### Task item
Work out how many lines of the listing below hold the word "Reclaim", and give that number only.

******

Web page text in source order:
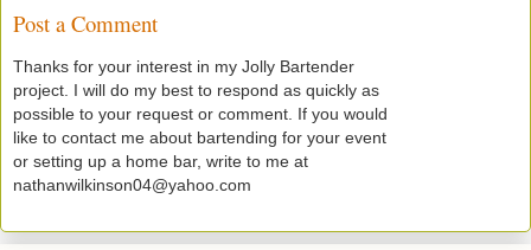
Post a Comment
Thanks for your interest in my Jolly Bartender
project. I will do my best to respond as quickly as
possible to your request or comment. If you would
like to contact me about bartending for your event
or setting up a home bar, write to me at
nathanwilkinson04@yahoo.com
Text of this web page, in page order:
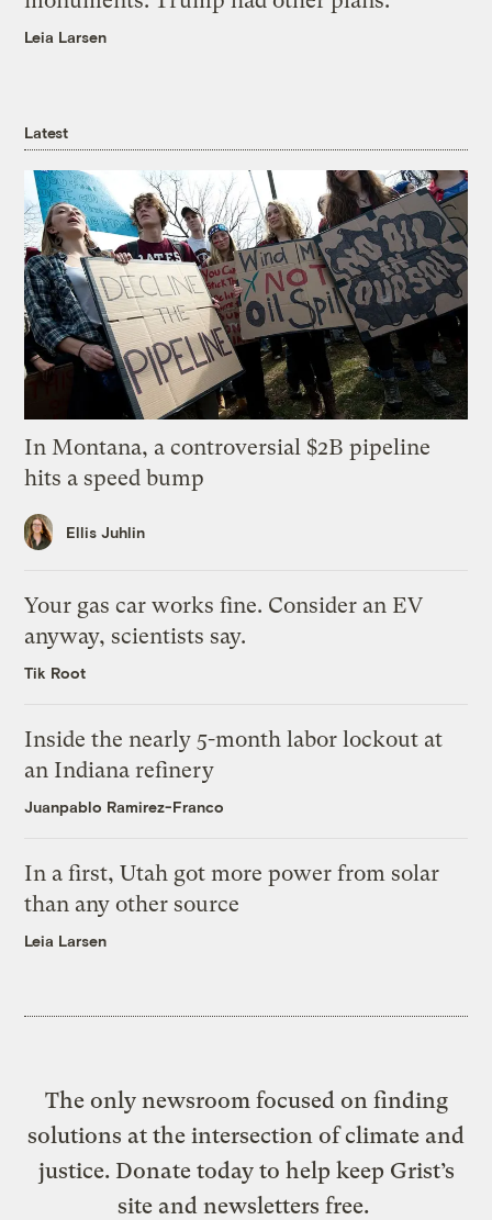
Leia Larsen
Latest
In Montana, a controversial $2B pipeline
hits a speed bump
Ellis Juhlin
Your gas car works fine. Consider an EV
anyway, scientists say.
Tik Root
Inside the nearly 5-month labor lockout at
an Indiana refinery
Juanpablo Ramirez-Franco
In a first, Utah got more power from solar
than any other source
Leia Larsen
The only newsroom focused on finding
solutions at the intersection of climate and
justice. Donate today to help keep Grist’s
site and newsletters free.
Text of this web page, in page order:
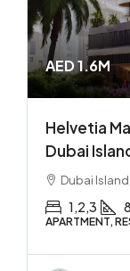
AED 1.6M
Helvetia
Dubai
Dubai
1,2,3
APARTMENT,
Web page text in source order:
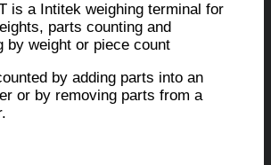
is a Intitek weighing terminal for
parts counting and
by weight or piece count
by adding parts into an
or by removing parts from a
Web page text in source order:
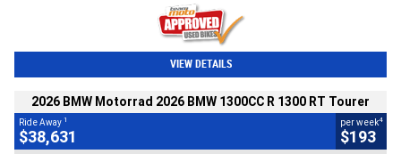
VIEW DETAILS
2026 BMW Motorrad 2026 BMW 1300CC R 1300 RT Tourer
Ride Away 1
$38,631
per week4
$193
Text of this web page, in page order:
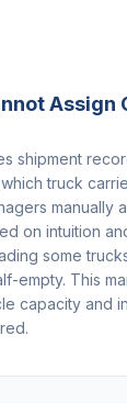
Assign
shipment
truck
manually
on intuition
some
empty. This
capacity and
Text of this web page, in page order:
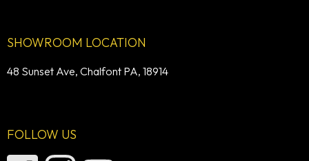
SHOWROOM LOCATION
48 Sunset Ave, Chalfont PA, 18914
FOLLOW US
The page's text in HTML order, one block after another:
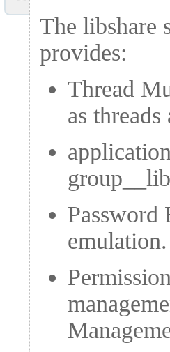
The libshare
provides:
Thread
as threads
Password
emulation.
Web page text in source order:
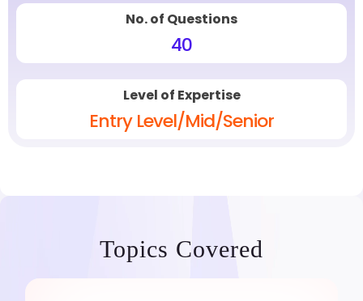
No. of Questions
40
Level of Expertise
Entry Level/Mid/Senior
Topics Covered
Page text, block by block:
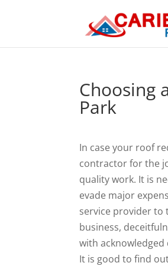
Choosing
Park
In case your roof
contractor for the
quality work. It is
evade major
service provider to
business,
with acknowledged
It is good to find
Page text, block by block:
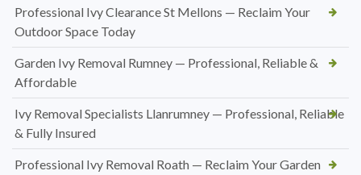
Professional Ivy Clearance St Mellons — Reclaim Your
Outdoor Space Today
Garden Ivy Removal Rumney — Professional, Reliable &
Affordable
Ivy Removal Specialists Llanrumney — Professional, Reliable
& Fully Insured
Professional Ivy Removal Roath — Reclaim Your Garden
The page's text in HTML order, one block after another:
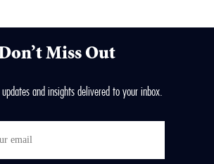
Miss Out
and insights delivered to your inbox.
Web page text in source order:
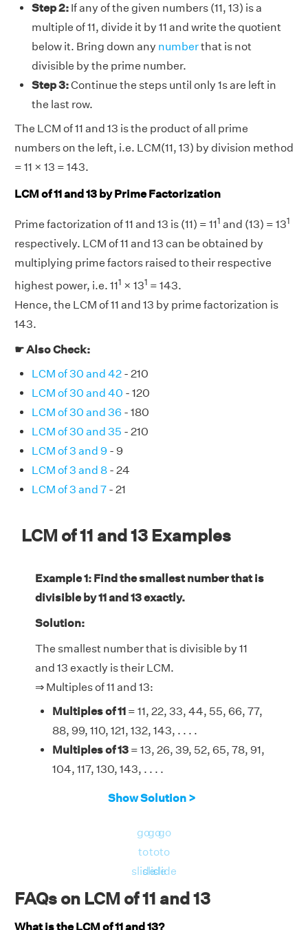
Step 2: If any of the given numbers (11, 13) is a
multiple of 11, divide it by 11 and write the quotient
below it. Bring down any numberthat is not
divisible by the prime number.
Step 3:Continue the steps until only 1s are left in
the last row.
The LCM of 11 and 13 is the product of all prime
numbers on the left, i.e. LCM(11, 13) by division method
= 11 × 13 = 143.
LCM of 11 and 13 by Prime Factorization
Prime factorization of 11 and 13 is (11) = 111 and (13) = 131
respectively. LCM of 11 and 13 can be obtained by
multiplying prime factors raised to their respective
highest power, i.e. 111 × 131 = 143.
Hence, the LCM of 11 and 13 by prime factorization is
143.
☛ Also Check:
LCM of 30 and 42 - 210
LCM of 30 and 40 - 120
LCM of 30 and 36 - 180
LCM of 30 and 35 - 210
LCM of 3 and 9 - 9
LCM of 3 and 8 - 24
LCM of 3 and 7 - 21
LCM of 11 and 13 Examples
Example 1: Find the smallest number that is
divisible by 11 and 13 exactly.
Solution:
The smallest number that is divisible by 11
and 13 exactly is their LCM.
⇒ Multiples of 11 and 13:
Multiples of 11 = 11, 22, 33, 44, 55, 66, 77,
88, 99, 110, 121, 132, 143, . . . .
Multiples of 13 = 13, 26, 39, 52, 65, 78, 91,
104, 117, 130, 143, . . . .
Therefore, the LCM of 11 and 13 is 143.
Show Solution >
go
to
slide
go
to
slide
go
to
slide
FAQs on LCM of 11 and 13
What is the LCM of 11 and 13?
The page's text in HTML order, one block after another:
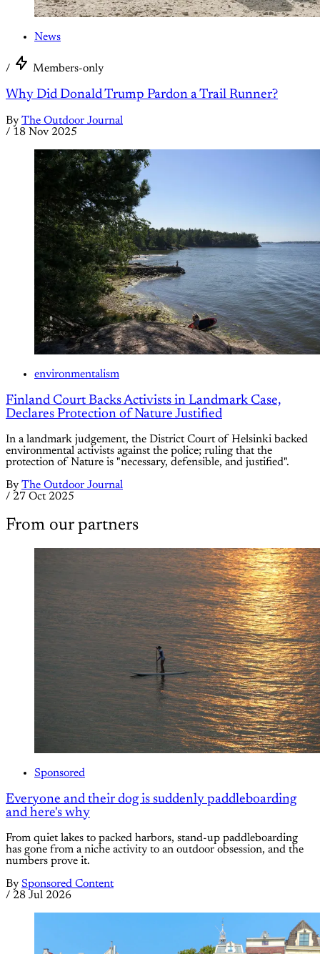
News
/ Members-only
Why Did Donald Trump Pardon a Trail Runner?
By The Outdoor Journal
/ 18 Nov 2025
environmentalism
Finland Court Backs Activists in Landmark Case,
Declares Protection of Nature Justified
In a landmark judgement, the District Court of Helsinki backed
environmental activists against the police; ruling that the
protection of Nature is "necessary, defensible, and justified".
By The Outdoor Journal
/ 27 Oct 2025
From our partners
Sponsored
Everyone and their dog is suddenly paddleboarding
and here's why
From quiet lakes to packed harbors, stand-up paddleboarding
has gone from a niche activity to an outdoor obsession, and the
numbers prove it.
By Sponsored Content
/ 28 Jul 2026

******

### Answer to this exercise
2